▸ **Problem to work on**
Reproduce all of the data exactly. Images are not to appear in the reply.

Data entries
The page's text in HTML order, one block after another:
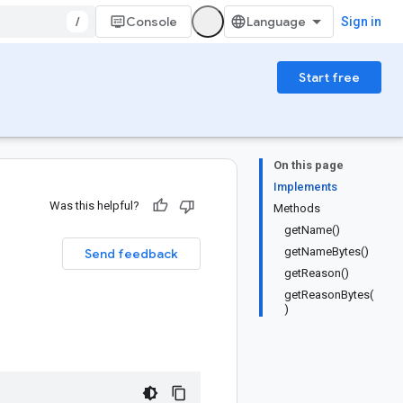
/ Console Sign in
Start free
On this page
Implements
Methods
getName()
getNameBytes()
getReason()
getReasonBytes(
)
Was this helpful?
Send feedback

▸ **Solution to this exercise**
The page's text in HTML order, one block after another:
/ Console Sign in
Start free
On this page
Implements
Methods
getName()
getNameBytes()
getReason()
getReasonBytes(
)
Was this helpful?
Send feedback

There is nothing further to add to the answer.